● Materials provided:
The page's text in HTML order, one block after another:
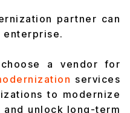
partner can
enterprise.
a vendor for
services
to modernize
unlock long-term
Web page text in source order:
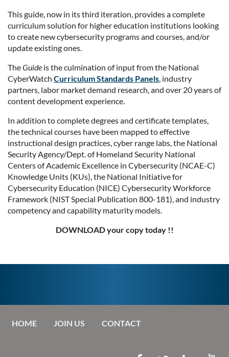
This guide, now in its third iteration, provides a complete
curriculum solution for higher education institutions looking
to create new cybersecurity programs and courses, and/or
update existing ones.
TheGuide is the culmination of input from the National
CyberWatch Curriculum Standards Panels , industry
partners, labor market demand research, and over 20 years of
content development experience.
In addition to complete degrees and certificate templates,
the technical courses have been mapped to effective
instructional design practices, cyber range labs, the National
Security Agency/Dept. of Homeland Security National
Centers of Academic Excellence in Cybersecurity (NCAE-C)
Knowledge Units (KUs), the National Initiative for
Cybersecurity Education (NICE) Cybersecurity Workforce
Framework (NIST Special Publication 800-181), and industry
competency and capability maturity models.
DOWNLOAD your copy today !!
HOME JOIN US CONTACT
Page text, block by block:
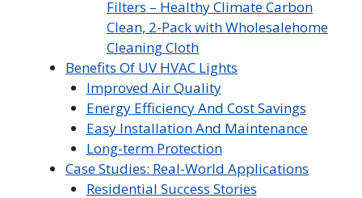
Filters – Healthy Climate Carbon
Clean, 2-Pack with Wholesalehome
Cleaning Cloth
Benefits Of UV HVAC Lights
Improved Air Quality
Energy Efficiency And Cost Savings
Easy Installation And Maintenance
Long-term Protection
Case Studies: Real-World Applications
Residential Success Stories
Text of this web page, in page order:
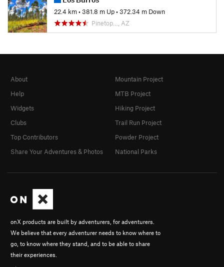
22.4 km•381.8 m Up•372.34 m Down
Pinetop…, AZ
onX products are built by adventurers, for adventurers.
We believe that every adventurer needs to know where to
go, to know where they stand, and to be able to share
their experiences.
About
Help
Widgets
Clubs
Top Contributors
Share Your Adventures & Photos
Mountain Project
MTB Project
Hiking Project
Trail Run Project
Powder Project
National Parks
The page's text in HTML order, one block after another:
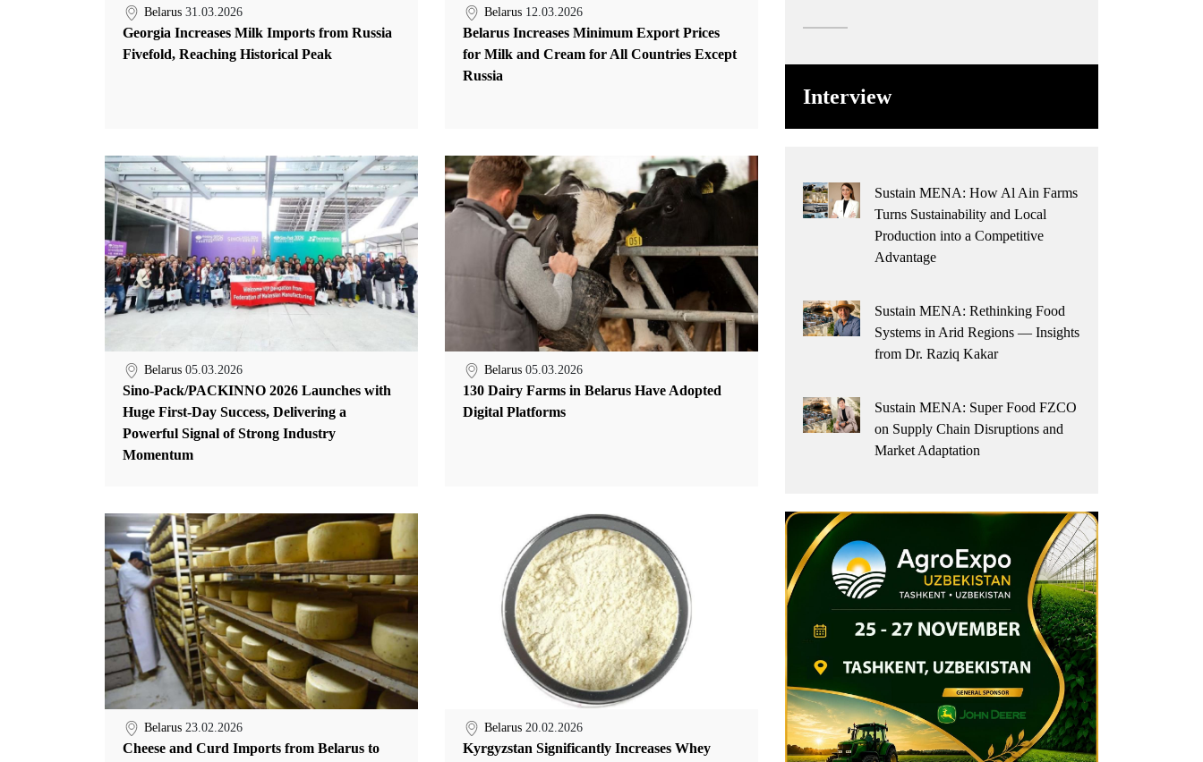
Belarus 31.03.2026
Georgia Increases Milk Imports from Russia
Fivefold, Reaching Historical Peak
Belarus 12.03.2026
Belarus Increases Minimum Export Prices
for Milk and Cream for All Countries Except
Russia
Belarus 05.03.2026
Sino-Pack/PACKINNO 2026 Launches with
Huge First-Day Success, Delivering a
Powerful Signal of Strong Industry
Momentum
Belarus 05.03.2026
130 Dairy Farms in Belarus Have Adopted
Digital Platforms
Belarus 23.02.2026
Cheese and Curd Imports from Belarus to
Belarus 20.02.2026
Kyrgyzstan Significantly Increases Whey
Interview
Sustain MENA: How Al Ain Farms
Turns Sustainability and Local
Production into a Competitive
Advantage
Sustain MENA: Rethinking Food
Systems in Arid Regions — Insights
from Dr. Raziq Kakar
Sustain MENA: Super Food FZCO
on Supply Chain Disruptions and
Market Adaptation
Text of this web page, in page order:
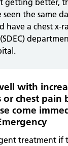
getting better,
the same
have a chest x-
with
or chest pain
come
treatment if
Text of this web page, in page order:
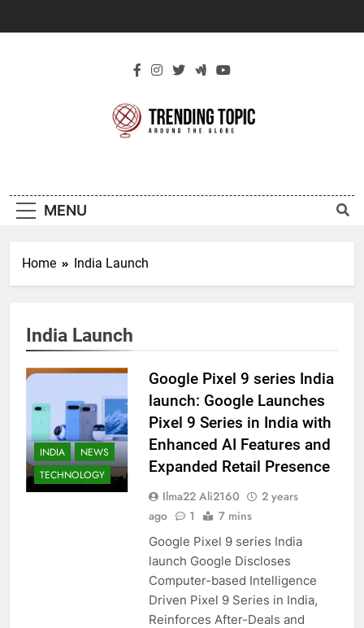
Topic
MENU
Home India Launch
India Launch
INDIA
NEWS
TECHNOLOGY
Google Pixel 9 series India
launch: Google Launches
Pixel 9 Series in India with
Enhanced AI Features and
Expanded Retail Presence
Ilma22 Ali2160
2 years
ago
1 7 mins
Google Pixel 9 series India
launch Google Discloses
Computer-based Intelligence
Driven Pixel 9 Series in India,
Reinforces After-Deals and
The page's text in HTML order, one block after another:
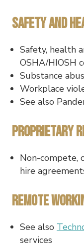
Safety and
Safety, health
OSHA/HIOSH
Substance
Workplace
See also
Proprietary
Non-compete,
hire
Remote
See also
services
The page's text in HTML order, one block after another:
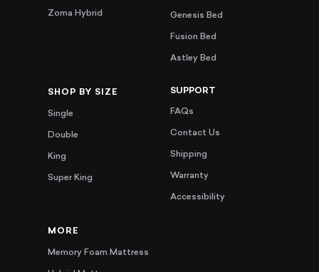
Zoma Hybrid Genesis Bed
Fusion Bed
Astley Bed
SHOP BY SIZE
Single
Double
King
Super King
SUPPORT
FAQs
Contact Us
Shipping
Warranty
Accessibility
MORE
Memory Foam Mattress

● Required work:
"on Supply Chain Disruptions and" marks the first line to copy; copy that line and every line after it through the last line of the listing, exactly and without pictures.

● Result of the task:
on Supply Chain Disruptions and
Market Adaptation
Text of this web page, in page order:
getting better,
the same
have a chest x-
with
or chest pain
come
treatment if
Text of this web page, in page order:
Topic
MENU
Home India Launch
India Launch
INDIA
NEWS
TECHNOLOGY
Google Pixel 9 series India
launch: Google Launches
Pixel 9 Series in India with
Enhanced AI Features and
Expanded Retail Presence
Ilma22 Ali2160
2 years
ago
1 7 mins
Google Pixel 9 series India
launch Google Discloses
Computer-based Intelligence
Driven Pixel 9 Series in India,
Reinforces After-Deals and
The page's text in HTML order, one block after another:
Safety and
Safety, health
OSHA/HIOSH
Substance
Workplace
See also
Proprietary
Non-compete,
hire
Remote
See also
services
The page's text in HTML order, one block after another:
Zoma Hybrid Genesis Bed
Fusion Bed
Astley Bed
SHOP BY SIZE
Single
Double
King
Super King
SUPPORT
FAQs
Contact Us
Shipping
Warranty
Accessibility
MORE
Memory Foam Mattress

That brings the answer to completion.